Figure 4. — Effects of MAPK pathway inhibitors on PGF-induced ATF3 expression in LLCs. A, Bovine LLCs were pretreated with vehicle alone (dimethylsulfoxide), MEK1 inhibitor U0126 (UO; 20 μM), p38 inhibitor SB203580 (SB; 2 μM), JNK inhibitor SP600125 (SP; 10 μM) for 60 minutes prior to treatment with PGF (100 nM) for 2 hours. B, LLCs were pretreated with vehicle alone or combinations of U0126 (20 μM), SB203580 (2 μM), SP600125 (10 μM) for 60 minutes prior to treatment with PGF (100 nM) for 2 hours. Cell lysates were analyzed by Western blot. Data are shown as means ± SEM from 3 or more experiments. Statistical difference was determined by ANOVA followed by Tukey's test. *, P < .05. ns, nonsignificant, P > .05.

ATF3 inhibits LH-stimulated progesterone but does not alter the expression of key regulators of progesterone synthesis

To explore the possible function of ATF3 in luteal cells, we employed an adenovirus to express ATF3 in both SLCs and LLCs. Experiments were performed to determine the effects of ATF3 on cell viability, progesterone synthesis, and proteins involved in progesterone synthesis. SLCs were infected with increasing amounts of Ad.ATF3 and then treated with LH for 4 hours to stimulate progesterone secretion. As shown in Figure 5, LH significantly increased progesterone production in primary cultures of SLCs (fold increase: 21 ± 3.7, mean ± SEM, n = 3). Treatment with the control adenovirus expressing β-galactosidase (Ad.GLB1) did not alter progesterone secretion under basal conditions or in response to LH. Increasing the titer of Ad.ATF3 resulted in a concentration-dependent increase in ATF3 expression as determined by Western blot (Figure 5). It also resulted in a concentration-dependent reduction in LH-stimulated progesterone production (% inhibition: 29 ± 9, 65 ± 9, and 73 ± 6, respectively, vs Ad.GLB1, mean ± SEM, n = 3). Treatment with increasing titers of Ad.ATF3 did not statistically reduce basal progesterone (% inhibition: 15 ± 7, 31 ± 12, and 28 ± 12, respectively, vs Ad.GLB1, mean ± SEM, n = 3).

Figure 5. — Adenoviral-mediated expression of ATF3 inhibits LH-stimulated progesterone secretion in SLCs. Bovine SLCs were transduced with 1 × 10⁶ to 1 × 10⁷ pfu/mL of adenoviruses expressing ATF3 (Ad.ATF3) or β-galactosidase (Ad.GLB1) as control. After 20 hours the media were changed and cells were preequilibrated with serum-free medium for 2 hours prior to treatment without (Control) or with 100 ng/mL LH for 4 hours. The media were collected for analysis of progesterone by RIA (upper panel). Cells were lysed and proteins detected by Western blot analysis (lower panel). Results reflect the findings in 3 separate experiments, each of which were performed in triplicate. Statistical difference was determined by ANOVA and the Tukey's test. **, P < .01. ACTB, β-actin.
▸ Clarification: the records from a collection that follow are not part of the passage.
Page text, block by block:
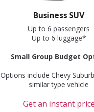
Business SUV
Up to 6 passengers
Up to 6 luggage*
Small Group Budget
Options include Chevy
similar type vehicle
Get an instant price
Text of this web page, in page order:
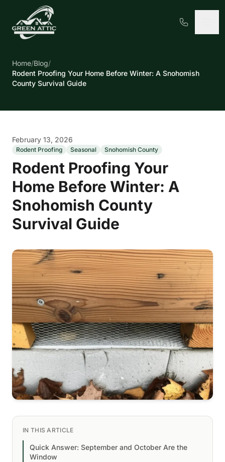
Home/Blog/
Rodent Proofing Your Home Before Winter: A Snohomish
County Survival Guide
February 13, 2026
Rodent Proofing Seasonal Snohomish County
Rodent Proofing Your
Home Before Winter: A
Snohomish County
Survival Guide
IN THIS ARTICLE
Quick Answer: September and October Are the
Window
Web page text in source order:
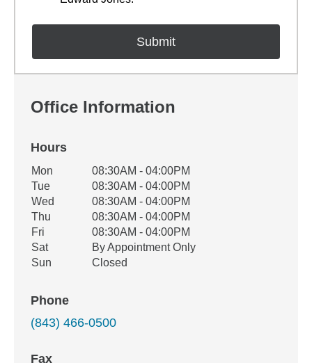
Office Information
Hours
Office Hours
Weekday Availability
Mon
08:30AM - 04:00PM
Tue
08:30AM - 04:00PM
Wed
08:30AM - 04:00PM
Thu
08:30AM - 04:00PM
Fri
08:30AM - 04:00PM
Sat
By Appointment Only
Sun
Closed
Phone
(843) 466-0500
Fax
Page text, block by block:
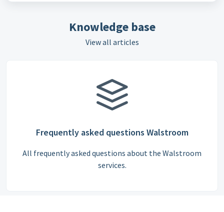
Knowledge base
View all articles
Frequently asked questions Walstroom
All frequently asked questions about the Walstroom
services.
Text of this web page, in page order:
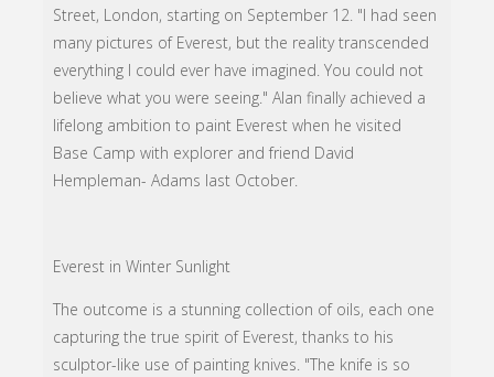
Street, London, starting on September 12. "I had seen
many pictures of Everest, but the reality transcended
everything I could ever have imagined. You could not
believe what you were seeing." Alan finally achieved a
lifelong ambition to paint Everest when he visited
Base Camp with explorer and friend David
Hempleman- Adams last October.
Everest in Winter Sunlight
The outcome is a stunning collection of oils, each one
capturing the true spirit of Everest, thanks to his
sculptor-like use of painting knives. "The knife is so
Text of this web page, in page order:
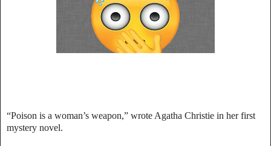
“Poison is a woman’s weapon,” wrote Agatha Christie in her first
mystery novel.
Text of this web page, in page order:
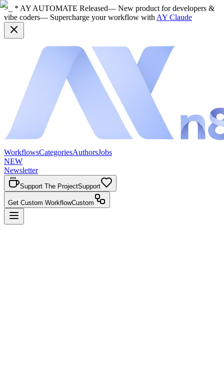
>_ * AY AUTOMATE Released— New product for developers &
vibe coders— Supercharge your workflow with AY Claude
WorkflowsCategoriesAuthorsJobs
NEW
Newsletter
Support The ProjectSupport
Get Custom WorkflowCustom
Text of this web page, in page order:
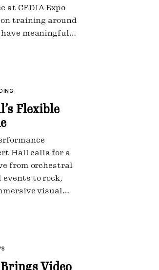
at CEDIA Expo
training around
meaningful…
Flexible
Hall calls for a
from orchestral
events to rock,
visual…
Video
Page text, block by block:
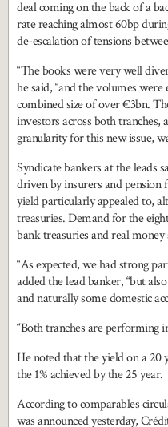
deal coming on the back of a
rate reaching almost 60bp
de-escalation of tensions
“The books were very well
he said, “and the volumes
combined size of over €3bn.
investors across both tranches,
granularity for this new issue,
Syndicate bankers at the leads
driven by insurers and pension
yield particularly appealed to,
treasuries. Demand for the
bank treasuries and real money
“As expected, we had strong
added the lead banker, “but
and naturally some domestic
“Both tranches are performing
He noted that the yield on a 20
the 1% achieved by the 25 year.
According to comparables
was announced yesterday,
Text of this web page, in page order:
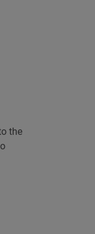
the
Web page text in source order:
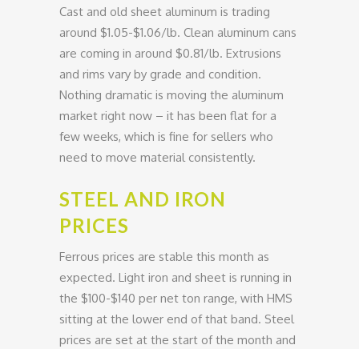
Cast and old sheet aluminum is trading
around $1.05-$1.06/lb. Clean aluminum cans
are coming in around $0.81/lb. Extrusions
and rims vary by grade and condition.
Nothing dramatic is moving the aluminum
market right now – it has been flat for a
few weeks, which is fine for sellers who
need to move material consistently.
STEEL AND IRON
PRICES
Ferrous prices are stable this month as
expected. Light iron and sheet is running in
the $100-$140 per net ton range, with HMS
sitting at the lower end of that band. Steel
prices are set at the start of the month and
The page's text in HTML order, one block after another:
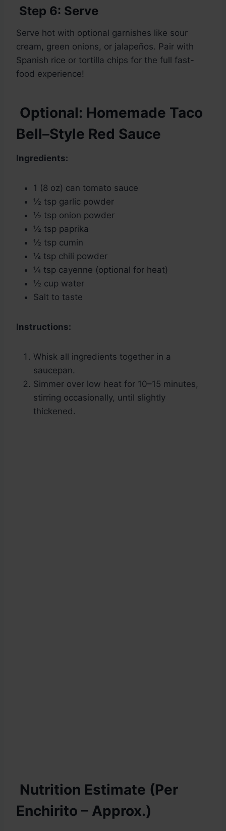
Step 6: Serve
Serve hot with optional garnishes like sour
cream, green onions, or jalapeños. Pair with
Spanish rice or tortilla chips for the full fast-
food experience!
Optional: Homemade Taco
Bell–Style Red Sauce
Ingredients:
1 (8 oz) can tomato sauce
½ tsp garlic powder
½ tsp onion powder
½ tsp paprika
½ tsp cumin
¼ tsp chili powder
¼ tsp cayenne (optional for heat)
½ cup water
Salt to taste
Instructions:
Whisk all ingredients together in a
saucepan.
Simmer over low heat for 10–15 minutes,
stirring occasionally, until slightly
thickened.
Nutrition Estimate (Per
Enchirito – Approx.)

Based on the foregoing results, we infected LLCs with Ad.ATF3 prior to treatment for 4 hours with LH. LH significantly increased progesterone production in LLCs (6-fold increase, P < .01). Adenoviral-mediated expression of ATF3 significantly (P < .001) inhibited LH-stimulated progesterone in LLCs (52 ± 7% inhibition vs Ad.GLB1, mean ± SEM, n = 3) (Figure 6).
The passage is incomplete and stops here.